Such artillery pieces are named for the weight of the cannonball they fired, and the stolen object would be considerably heavier.
The theft, which did not take place at any of the body's museum venues, was revealed on Thursday as part of a freedom of information (FOI) request by the PA news agency.
It is believed that the incident was a metal theft, meaning the cannon was thought to have been taken for its scrap value, rather than stolen as a "collection object" according to Royal Armouries.
The body, which houses the national collection of arms and armours at the Tower of London, the Royal Armouries Museum in Leeds and Fort Nelson near Portsmouth, also disclosed that other items are missing.
Royal Armouries said that a pair of mounted sword bayonets, worth £500, disappeared while on loan and police officers were called.
As a result of an investigation, other parts of the body's collection were recalled, the institution said.
The cannon, described as a "smoothbore cannon barrel made of bronze", was "removed by thieves from a remote location, offsite from any of the Royal Armouries' venues", according to the institution.
It added: "No monetary valuation was specified for this object.
"This incident was considered metal theft rather than the object being stolen for its value as a collection object.
"The Royal Armouries staff acted swiftly to escalate the incident to the Executive Board and Board of Trustees in line with our policies.

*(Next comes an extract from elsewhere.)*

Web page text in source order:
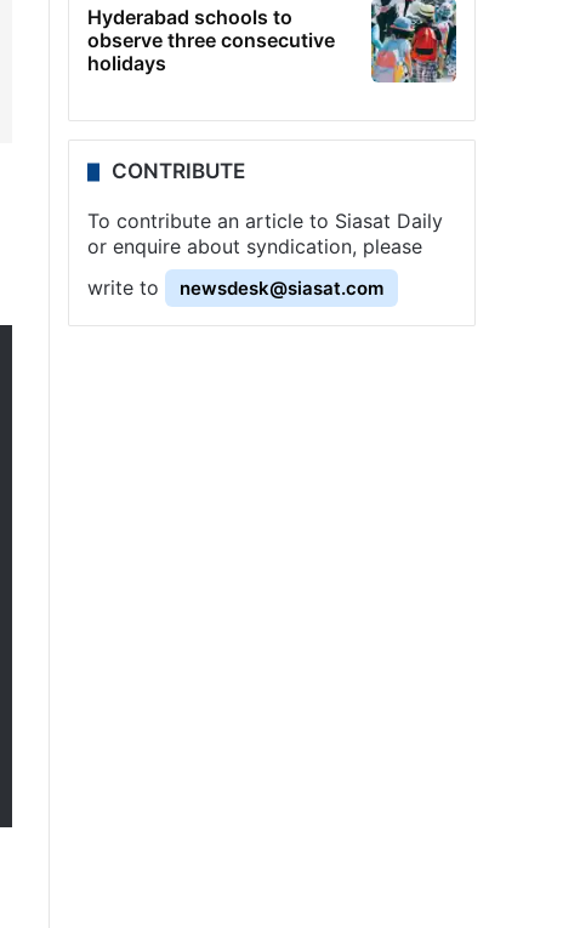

"The police were notified and involved, and the Royal Armouries took immediate action to investigate the incident taking remedial action, as necessary."
The bayonets, dated to 1837, were discovered missing by the Royal Armouries in May last year as part of a routine audit.

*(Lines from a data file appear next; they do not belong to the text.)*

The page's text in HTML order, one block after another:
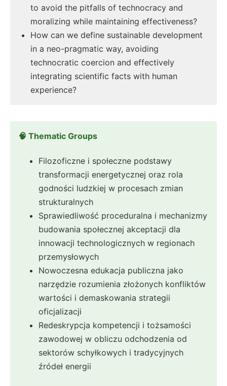
to avoid the pitfalls of technocracy and
moralizing while maintaining effectiveness?
How can we define sustainable development
in a neo-pragmatic way, avoiding
technocratic coercion and effectively
integrating scientific facts with human
experience?
🧠 Thematic Groups
Filozoficzne i społeczne podstawy
transformacji energetycznej oraz rola
godności ludzkiej w procesach zmian
strukturalnych
Sprawiedliwość proceduralna i mechanizmy
budowania społecznej akceptacji dla
innowacji technologicznych w regionach
przemysłowych
Nowoczesna edukacja publiczna jako
narzędzie rozumienia złożonych konfliktów
wartości i demaskowania strategii
oficjalizacji
Redeskrypcja kompetencji i tożsamości
zawodowej w obliczu odchodzenia od
sektorów schyłkowych i tradycyjnych
źródeł energii
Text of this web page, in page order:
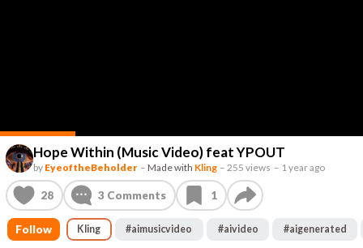
Hope Within (Music Video) feat YPOUT
by EyeoftheBeholder – Made with Kling –255 views – 1 year ago
28 3 Comments 1
Follow Kling #aimusicvideo #aivideo #aigenerated

The museum said: "A full investigation was carried out and the police were informed, but the items could not be located.
"As a result, other items on loan on display at the same location were deinstalled and are now back at the museum."
The Royal Armouries has not said where any of the items were housed.

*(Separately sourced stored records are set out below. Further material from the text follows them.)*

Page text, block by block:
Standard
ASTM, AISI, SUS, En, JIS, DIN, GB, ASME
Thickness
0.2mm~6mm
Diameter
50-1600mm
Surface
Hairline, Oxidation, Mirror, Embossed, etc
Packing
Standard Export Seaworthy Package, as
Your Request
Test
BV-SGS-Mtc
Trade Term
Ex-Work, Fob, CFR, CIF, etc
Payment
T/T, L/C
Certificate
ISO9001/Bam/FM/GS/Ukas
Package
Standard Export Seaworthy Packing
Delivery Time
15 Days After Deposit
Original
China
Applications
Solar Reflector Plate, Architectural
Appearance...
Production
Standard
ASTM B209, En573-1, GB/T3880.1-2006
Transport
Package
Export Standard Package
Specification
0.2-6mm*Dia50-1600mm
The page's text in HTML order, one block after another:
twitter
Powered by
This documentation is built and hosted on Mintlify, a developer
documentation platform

The institution has a more than 700-year-old history at the Tower of London and "one of the largest collections of historic arms and armour in the world".
Originally a manufacturer of weapons, it has had visitors since 1498 and later became part of the Government before becoming a public body in 1983.
Royal Armouries and police forces have been contacted for comment.
The theft follows the British Museum revealing in August that an unnamed member of staff was sacked and more than 2,000 items - including gold jewellery, semi-precious stones and glass - have been stolen, missing or damaged.
Around 350 of the artefacts have since been recovered, the London museum said in October as an investigation by the Metropolitan Police continues.